It's not the terminology, more the phenomenon itself that puzzles me. Of course anyone is entitled to be passionate about the fortunes of a foreign corporation that happens to be engaged in the business of soccer. But if you don't have even a remote connection with the company, or the city they're based in, beyond an apparently random decision to choose them as "your" team, usually when you're about ten, I'm equally entitled to find it hard to understand.

Come on Societe Generale. I love the flair of those those French banks.

ONeill

Hardy, I actually feel sorry for you. You're missing out on the delights of the human emotive capabilities. Mrs Hardy must have it rough.
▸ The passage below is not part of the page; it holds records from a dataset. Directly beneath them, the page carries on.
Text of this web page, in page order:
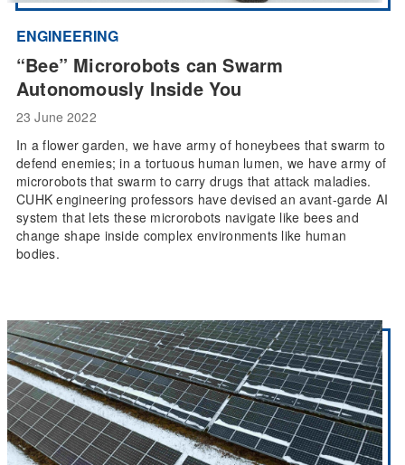
ENGINEERING
“Bee” Microrobots can Swarm
Autonomously Inside You
23 June 2022
In a flower garden, we have army of honeybees that swarm to
defend enemies; in a tortuous human lumen, we have army of
microrobots that swarm to carry drugs that attack maladies.
CUHK engineering professors have devised an avant-garde AI
system that lets these microrobots navigate like bees and
change shape inside complex environments like human
bodies.
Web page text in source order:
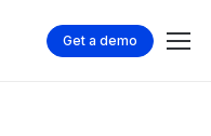
Get a demo
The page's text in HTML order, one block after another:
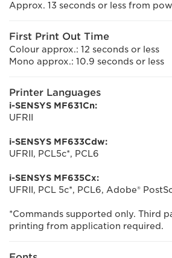
Approx. 13 seconds or less from
First Print Out Time
Colour approx.: 12 seconds or less
Mono approx.: 10.9 seconds or less
Printer Languages
i-SENSYS MF631Cn:
UFRII
i-SENSYS MF633Cdw:
UFRII, PCL5c*, PCL6
i-SENSYS MF635Cx:
UFRII, PCL 5c*, PCL6, Adobe®
*Commands supported only. Third
printing from application required.

Mrs Hardy: "Did you like those spuds"
Hardy: "Aye, they were nice I suppose"
Mrs Hardy: "I'm definitely getting them again"
Hardy: "I agree"
Mrs Hardy: "In fact, they're my favourite pitters"
Hardy: "Aye, mine too"
Mrs Hardy: "Did you know they're Greek"
Hardy: (splutter) "what?"
Mrs Hardy: "They're Greek praties"
Hardy: "My feelings are now detached"
Mrs Hardy: "Eh?"
Hardy: "They're foreign, so my liking for them in unfathomable"
Mrs Hardy: "Not this again"
Hardy: "What do you mean, Bridie?"
Mrs Hardy: "Like that time you broke up all your Lego models when you found out where Lego was from"
Hardy: "How can I like the produce of a foreign corporation"
Mrs Hardy: "Feck this, you need the ride"
Hardy: "As long as the bed is Irish made. If not, no satisfaction can be garnered from foreign comfort"
Mrs Hardy: "Feck sake, your blue shirts are ironed".

I have ti laugh at those who simply don't have an interest in foreign games and attempt to use that as a social commentry on those who do. They feign bewilderment of those who do in order to appear more 'Irish'. Wandering souls.
I wanna have my kicks before the whole shithouse goes up in flames.

ziggysego

ONeill, surely Hardy wouldn't mind the Greek spuds. It's the King Charles he wouldn't like  ;)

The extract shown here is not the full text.